WORK ITEM: Check the entries below and say how many lines include the word "will". No other text is wanted.

MATERIAL FOR THIS EXERCISE:
---------------

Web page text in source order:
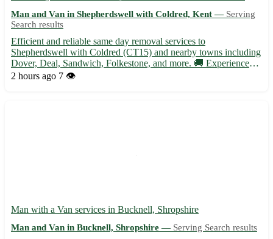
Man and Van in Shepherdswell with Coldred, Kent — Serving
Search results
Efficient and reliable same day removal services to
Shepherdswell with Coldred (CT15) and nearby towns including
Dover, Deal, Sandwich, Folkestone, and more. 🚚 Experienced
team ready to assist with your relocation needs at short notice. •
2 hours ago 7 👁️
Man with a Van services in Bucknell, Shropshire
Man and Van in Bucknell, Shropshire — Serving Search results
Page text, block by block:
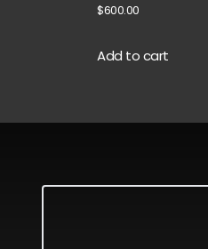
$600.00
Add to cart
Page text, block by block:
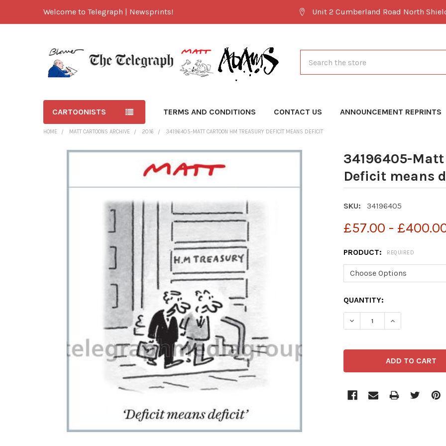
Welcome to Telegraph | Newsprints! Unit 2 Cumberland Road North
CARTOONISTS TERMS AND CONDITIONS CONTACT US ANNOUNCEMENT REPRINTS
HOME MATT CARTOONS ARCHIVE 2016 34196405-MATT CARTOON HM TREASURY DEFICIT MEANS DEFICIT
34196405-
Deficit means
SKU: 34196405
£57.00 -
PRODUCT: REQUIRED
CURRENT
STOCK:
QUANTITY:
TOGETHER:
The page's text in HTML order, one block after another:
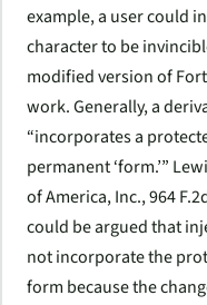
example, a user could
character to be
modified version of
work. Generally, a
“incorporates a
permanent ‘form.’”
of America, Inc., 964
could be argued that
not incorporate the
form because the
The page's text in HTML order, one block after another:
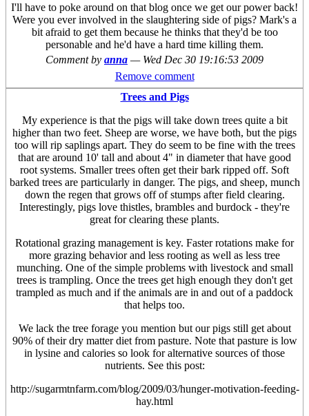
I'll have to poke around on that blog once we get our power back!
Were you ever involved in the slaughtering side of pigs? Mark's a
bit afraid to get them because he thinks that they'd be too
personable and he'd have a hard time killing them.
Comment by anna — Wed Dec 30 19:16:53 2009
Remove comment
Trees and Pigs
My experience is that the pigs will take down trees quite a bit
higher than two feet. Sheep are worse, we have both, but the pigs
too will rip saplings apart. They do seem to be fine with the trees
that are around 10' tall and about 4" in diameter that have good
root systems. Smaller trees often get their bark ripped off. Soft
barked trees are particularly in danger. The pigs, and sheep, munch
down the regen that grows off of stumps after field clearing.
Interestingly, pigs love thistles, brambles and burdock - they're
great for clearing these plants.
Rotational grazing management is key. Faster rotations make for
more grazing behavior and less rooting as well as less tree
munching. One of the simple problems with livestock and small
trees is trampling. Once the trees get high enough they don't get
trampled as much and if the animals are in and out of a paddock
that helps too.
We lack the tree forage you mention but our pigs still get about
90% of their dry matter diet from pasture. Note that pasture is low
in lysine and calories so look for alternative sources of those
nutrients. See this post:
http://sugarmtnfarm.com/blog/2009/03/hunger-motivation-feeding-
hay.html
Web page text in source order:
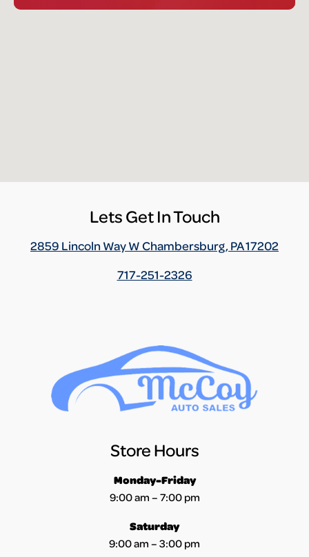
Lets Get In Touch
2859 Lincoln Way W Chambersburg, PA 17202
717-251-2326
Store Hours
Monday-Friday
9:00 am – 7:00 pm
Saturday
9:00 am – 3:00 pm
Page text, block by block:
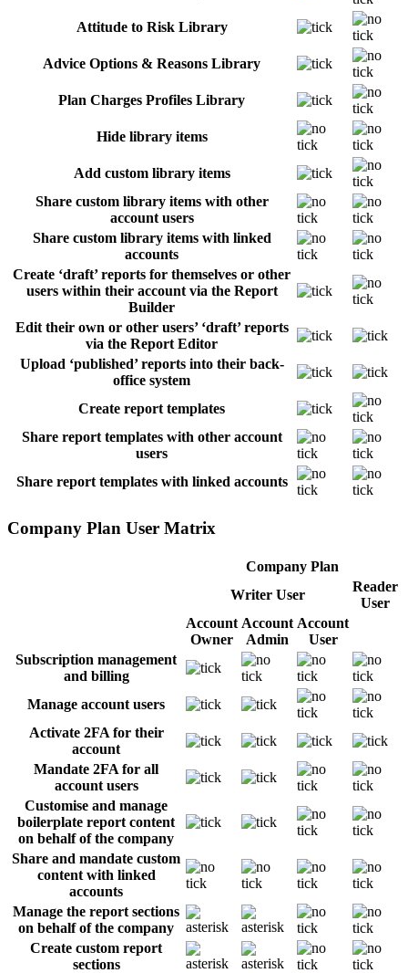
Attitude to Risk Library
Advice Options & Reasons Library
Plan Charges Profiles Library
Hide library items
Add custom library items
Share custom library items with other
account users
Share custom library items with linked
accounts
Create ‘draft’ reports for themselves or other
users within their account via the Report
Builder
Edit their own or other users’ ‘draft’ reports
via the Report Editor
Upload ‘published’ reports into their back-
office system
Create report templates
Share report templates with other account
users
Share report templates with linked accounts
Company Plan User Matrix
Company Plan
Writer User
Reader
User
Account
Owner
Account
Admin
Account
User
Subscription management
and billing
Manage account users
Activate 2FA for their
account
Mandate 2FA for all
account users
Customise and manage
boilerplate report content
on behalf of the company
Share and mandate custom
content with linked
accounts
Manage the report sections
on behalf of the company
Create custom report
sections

---------------

OUTPUT: 2